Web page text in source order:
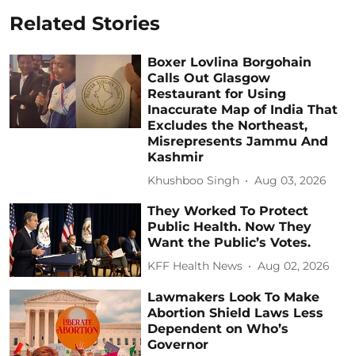
Related Stories
Boxer Lovlina Borgohain
Calls Out Glasgow
Restaurant for Using
Inaccurate Map of India That
Excludes the Northeast,
Misrepresents Jammu And
Kashmir
Khushboo Singh Aug 03, 2026
They Worked To Protect
Public Health. Now They
Want the Public’s Votes.
KFF Health News Aug 02, 2026
Lawmakers Look To Make
Abortion Shield Laws Less
Dependent on Who’s
Governor
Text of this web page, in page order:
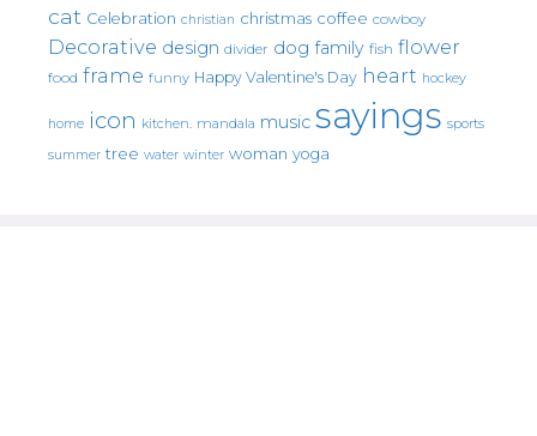
cat Celebration christian christmas coffee cowboy
Decorative design divider dog family fish flower
food frame funny Happy Valentine's Day heart hockey
home icon kitchen. mandala music sayings sports
summer tree water winter woman yoga
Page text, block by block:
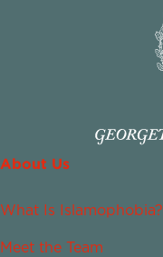
About Us
What Is Islamophobia?
Meet the Team
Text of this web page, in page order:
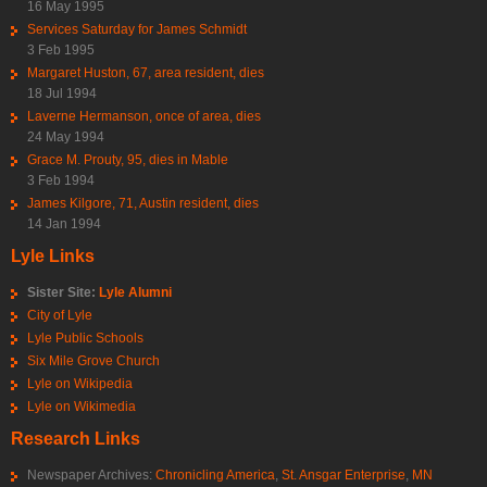
16 May 1995
Services Saturday for James Schmidt
3 Feb 1995
Margaret Huston, 67, area resident, dies
18 Jul 1994
Laverne Hermanson, once of area, dies
24 May 1994
Grace M. Prouty, 95, dies in Mable
3 Feb 1994
James Kilgore, 71, Austin resident, dies
14 Jan 1994
Lyle Links
Sister Site: Lyle Alumni
City of Lyle
Lyle Public Schools
Six Mile Grove Church
Lyle on Wikipedia
Lyle on Wikimedia
Research Links
Newspaper Archives: Chronicling America, St. Ansgar Enterprise, MN
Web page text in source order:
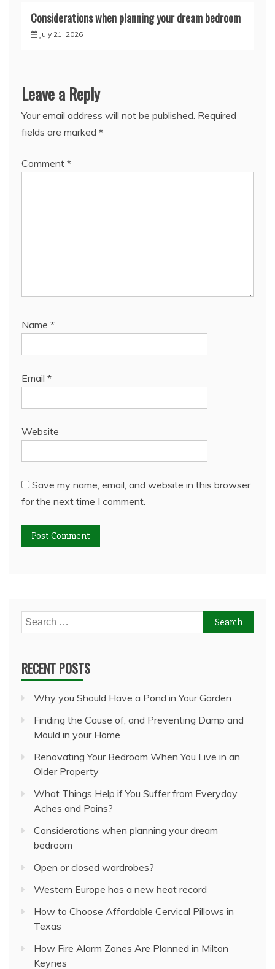
Considerations when planning your dream bedroom
July 21, 2026
Leave a Reply
Your email address will not be published. Required
fields are marked *
Comment *
Name *
Email *
Website
Save my name, email, and website in this browser
for the next time I comment.
Search
for:
RECENT POSTS
Why you Should Have a Pond in Your Garden
Finding the Cause of, and Preventing Damp and
Mould in your Home
Renovating Your Bedroom When You Live in an
Older Property
What Things Help if You Suffer from Everyday
Aches and Pains?
Considerations when planning your dream
bedroom
Open or closed wardrobes?
Western Europe has a new heat record
How to Choose Affordable Cervical Pillows in
Texas
How Fire Alarm Zones Are Planned in Milton
Keynes
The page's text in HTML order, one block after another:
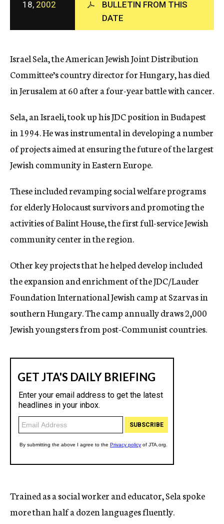
c
y
18, 2002
BULLETIN FROM THIS
DATE
Israel Sela, the American Jewish Joint Distribution
Committee’s country director for Hungary, has died
in Jerusalem at 60 after a four-year battle with cancer.
Sela, an Israeli, took up his JDC position in Budapest
in 1994. He was instrumental in developing a number
of projects aimed at ensuring the future of the largest
Jewish community in Eastern Europe.
These included revamping social welfare programs
for elderly Holocaust survivors and promoting the
activities of Balint House, the first full-service Jewish
community center in the region.
Other key projects that he helped develop included
the expansion and enrichment of the JDC/Lauder
Foundation International Jewish camp at Szarvas in
southern Hungary. The camp annually draws 2,000
Jewish youngsters from post-Communist countries.
Trained as a social worker and educator, Sela spoke
more than half a dozen languages fluently.
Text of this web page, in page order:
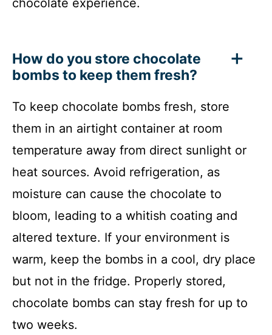
How do you store chocolate
bombs to keep them fresh?
To keep chocolate bombs fresh, store
them in an airtight container at room
temperature away from direct sunlight or
heat sources. Avoid refrigeration, as
moisture can cause the chocolate to
bloom, leading to a whitish coating and
altered texture. If your environment is
warm, keep the bombs in a cool, dry place
but not in the fridge. Properly stored,
chocolate bombs can stay fresh for up to
two weeks.
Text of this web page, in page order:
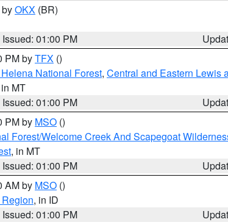
OKX (BR)
Issued: 01:00 PM
PM byTFX ()
National Forest, Central and Eastern Lewis
MT
Issued: 01:00 PM
PM by MSO ()
Forest/Welcome Creek And Scapegoat
, in MT
Issued: 01:00 PM
AM by MSO ()
, in ID
Issued: 01:00 PM
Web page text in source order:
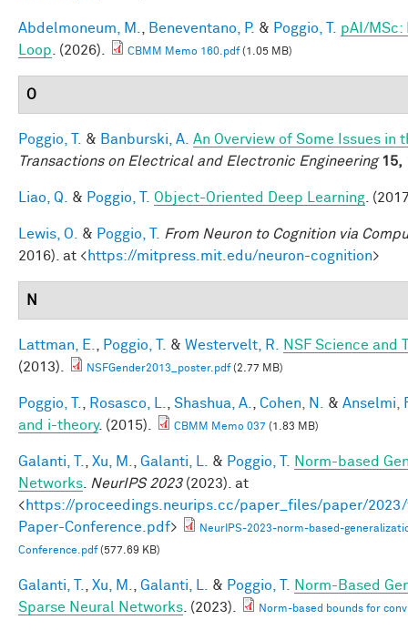
Abdelmoneum, M. Beneventano, P. & Poggio, T.
pAI/MSc:
Loop . (2026). CBMM Memo 160.pdf(1.05 MB)
O
Poggio, T. & Banburski, A. An Overview of Some Issues in
Transactions on Electrical and Electronic Engineering 15,
Liao, Q. & Poggio, T. Object-Oriented Deep Learning .
Lewis, O. & Poggio, T.
From Neuron to Cognition via
2016). at <https://mitpress.mit.edu/neuron-cognition>
N
Lattman, E. Poggio, T. & Westervelt, R.
NSF Science and
(2013).
NSFGender2013_poster.pdf(2.77 MB)
Poggio, T. Rosasco, L. Shashua, A. Cohen, N. & Anselmi,
and i-theory. (2015). CBMM Memo 037 (1.83 MB)
Galanti, T. Xu, M. Galanti, L. & Poggio, T.
Norm-based
Networks
NeurIPS 2023(2023). at
<https://proceedings.neurips.cc/paper_files/paper/
Paper-Conference.pdf>
NeurIPS-2023-norm-based-
Conference.pdf(577.69 KB)
Galanti, T. Xu, M. Galanti, L. & Poggio, T.
Norm-Based
Sparse Neural Networks . (2023). Norm-based bounds for
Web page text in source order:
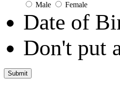
Male Female
Date of
Don't put
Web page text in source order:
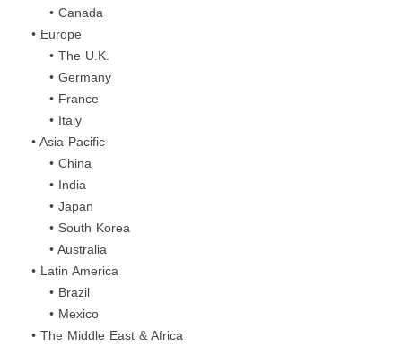
• Canada
• Europe
• The U.K.
• Germany
• France
• Italy
• Asia Pacific
• China
• India
• Japan
• South Korea
• Australia
• Latin America
• Brazil
• Mexico
• The Middle East & Africa
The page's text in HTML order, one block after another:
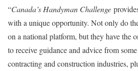
“Canada’s Handyman Challenge
with a unique opportunity. Not only do
on a national platform, but they have the
to receive guidance and advice from
contracting and construction industries,
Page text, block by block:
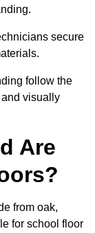
secure
follow the
visually
Are
from oak,
for school floor
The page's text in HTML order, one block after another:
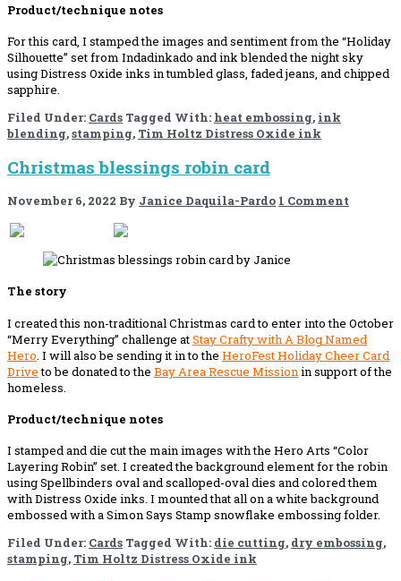
Product/technique notes
For this card, I stamped the images and sentiment from the “Holiday
Silhouette” set from Indadinkado and ink blended the night sky
using Distress Oxide inks in tumbled glass, faded jeans, and chipped
sapphire.
Filed Under: Cards Tagged With: heat embossing, ink
blending,stamping, Tim Holtz Distress Oxide ink
Christmas blessings robin card
November 6, 2022 By Janice Daquila-Pardo 1 Comment
The story
I created this non-traditional Christmas card to enter into the October
“Merry Everything” challenge atStay Crafty with A Blog Named
Hero . I will also be sending it in to the HeroFest Holiday Cheer Card
Driveto be donated to the Bay Area Rescue Mission in support of the
homeless.
Product/technique notes
I stamped and die cut the main images with the Hero Arts “Color
Layering Robin” set. I created the background element for the robin
using Spellbinders oval and scalloped-oval dies and colored them
with Distress Oxide inks. I mounted that all on a white background
embossed with a Simon Says Stamp snowflake embossing folder.
Filed Under: Cards Tagged With: die cutting, dry embossing,
stamping, Tim Holtz Distress Oxide ink

=-=-=

**About this task:**
Please set down every record above exactly as it appears, leaving out the pictures.

**The answer:**
Web page text in source order:
Related Stories
Boxer Lovlina Borgohain
Calls Out Glasgow
Restaurant for Using
Inaccurate Map of India That
Excludes the Northeast,
Misrepresents Jammu And
Kashmir
Khushboo Singh Aug 03, 2026
They Worked To Protect
Public Health. Now They
Want the Public’s Votes.
KFF Health News Aug 02, 2026
Lawmakers Look To Make
Abortion Shield Laws Less
Dependent on Who’s
Governor
Text of this web page, in page order:
cat Celebration christian christmas coffee cowboy
Decorative design divider dog family fish flower
food frame funny Happy Valentine's Day heart hockey
home icon kitchen. mandala music sayings sports
summer tree water winter woman yoga
Page text, block by block:
About Us
What Is Islamophobia?
Meet the Team
Text of this web page, in page order:
16 May 1995
Services Saturday for James Schmidt
3 Feb 1995
Margaret Huston, 67, area resident, dies
18 Jul 1994
Laverne Hermanson, once of area, dies
24 May 1994
Grace M. Prouty, 95, dies in Mable
3 Feb 1994
James Kilgore, 71, Austin resident, dies
14 Jan 1994
Lyle Links
Sister Site: Lyle Alumni
City of Lyle
Lyle Public Schools
Six Mile Grove Church
Lyle on Wikipedia
Lyle on Wikimedia
Research Links
Newspaper Archives: Chronicling America, St. Ansgar Enterprise, MN
Web page text in source order:
Considerations when planning your dream bedroom
July 21, 2026
Leave a Reply
Your email address will not be published. Required
fields are marked *
Comment *
Name *
Email *
Website
Save my name, email, and website in this browser
for the next time I comment.
Search
for:
RECENT POSTS
Why you Should Have a Pond in Your Garden
Finding the Cause of, and Preventing Damp and
Mould in your Home
Renovating Your Bedroom When You Live in an
Older Property
What Things Help if You Suffer from Everyday
Aches and Pains?
Considerations when planning your dream
bedroom
Open or closed wardrobes?
Western Europe has a new heat record
How to Choose Affordable Cervical Pillows in
Texas
How Fire Alarm Zones Are Planned in Milton
Keynes
The page's text in HTML order, one block after another:
c
y
18, 2002
BULLETIN FROM THIS
DATE
Israel Sela, the American Jewish Joint Distribution
Committee’s country director for Hungary, has died
in Jerusalem at 60 after a four-year battle with cancer.
Sela, an Israeli, took up his JDC position in Budapest
in 1994. He was instrumental in developing a number
of projects aimed at ensuring the future of the largest
Jewish community in Eastern Europe.
These included revamping social welfare programs
for elderly Holocaust survivors and promoting the
activities of Balint House, the first full-service Jewish
community center in the region.
Other key projects that he helped develop included
the expansion and enrichment of the JDC/Lauder
Foundation International Jewish camp at Szarvas in
southern Hungary. The camp annually draws 2,000
Jewish youngsters from post-Communist countries.
Trained as a social worker and educator, Sela spoke
more than half a dozen languages fluently.
Text of this web page, in page order:
How do you store chocolate
bombs to keep them fresh?
To keep chocolate bombs fresh, store
them in an airtight container at room
temperature away from direct sunlight or
heat sources. Avoid refrigeration, as
moisture can cause the chocolate to
bloom, leading to a whitish coating and
altered texture. If your environment is
warm, keep the bombs in a cool, dry place
but not in the fridge. Properly stored,
chocolate bombs can stay fresh for up to
two weeks.
Text of this web page, in page order:
OKX (BR)
Issued: 01:00 PM
PM byTFX ()
National Forest, Central and Eastern Lewis
MT
Issued: 01:00 PM
PM by MSO ()
Forest/Welcome Creek And Scapegoat
, in MT
Issued: 01:00 PM
AM by MSO ()
, in ID
Issued: 01:00 PM
Web page text in source order:
Abdelmoneum, M. Beneventano, P. & Poggio, T.
pAI/MSc:
Loop . (2026). CBMM Memo 160.pdf(1.05 MB)
O
Poggio, T. & Banburski, A. An Overview of Some Issues in
Transactions on Electrical and Electronic Engineering 15,
Liao, Q. & Poggio, T. Object-Oriented Deep Learning .
Lewis, O. & Poggio, T.
From Neuron to Cognition via
2016). at <https://mitpress.mit.edu/neuron-cognition>
N
Lattman, E. Poggio, T. & Westervelt, R.
NSF Science and
(2013).
NSFGender2013_poster.pdf(2.77 MB)
Poggio, T. Rosasco, L. Shashua, A. Cohen, N. & Anselmi,
and i-theory. (2015). CBMM Memo 037 (1.83 MB)
Galanti, T. Xu, M. Galanti, L. & Poggio, T.
Norm-based
Networks
NeurIPS 2023(2023). at
<https://proceedings.neurips.cc/paper_files/paper/
Paper-Conference.pdf>
NeurIPS-2023-norm-based-
Conference.pdf(577.69 KB)
Galanti, T. Xu, M. Galanti, L. & Poggio, T.
Norm-Based
Sparse Neural Networks . (2023). Norm-based bounds for
Web page text in source order:
Male Female
Date of
Don't put
Web page text in source order:
• Canada
• Europe
• The U.K.
• Germany
• France
• Italy
• Asia Pacific
• China
• India
• Japan
• South Korea
• Australia
• Latin America
• Brazil
• Mexico
• The Middle East & Africa
The page's text in HTML order, one block after another:
“Canada’s Handyman Challenge
with a unique opportunity. Not only do
on a national platform, but they have the
to receive guidance and advice from
contracting and construction industries,
Page text, block by block:
secure
follow the
visually
Are
from oak,
for school floor
The page's text in HTML order, one block after another:
Product/technique notes
For this card, I stamped the images and sentiment from the “Holiday
Silhouette” set from Indadinkado and ink blended the night sky
using Distress Oxide inks in tumbled glass, faded jeans, and chipped
sapphire.
Filed Under: Cards Tagged With: heat embossing, ink
blending,stamping, Tim Holtz Distress Oxide ink
Christmas blessings robin card
November 6, 2022 By Janice Daquila-Pardo 1 Comment
The story
I created this non-traditional Christmas card to enter into the October
“Merry Everything” challenge atStay Crafty with A Blog Named
Hero . I will also be sending it in to the HeroFest Holiday Cheer Card
Driveto be donated to the Bay Area Rescue Mission in support of the
homeless.
Product/technique notes
I stamped and die cut the main images with the Hero Arts “Color
Layering Robin” set. I created the background element for the robin
using Spellbinders oval and scalloped-oval dies and colored them
with Distress Oxide inks. I mounted that all on a white background
embossed with a Simon Says Stamp snowflake embossing folder.
Filed Under: Cards Tagged With: die cutting, dry embossing,
stamping, Tim Holtz Distress Oxide ink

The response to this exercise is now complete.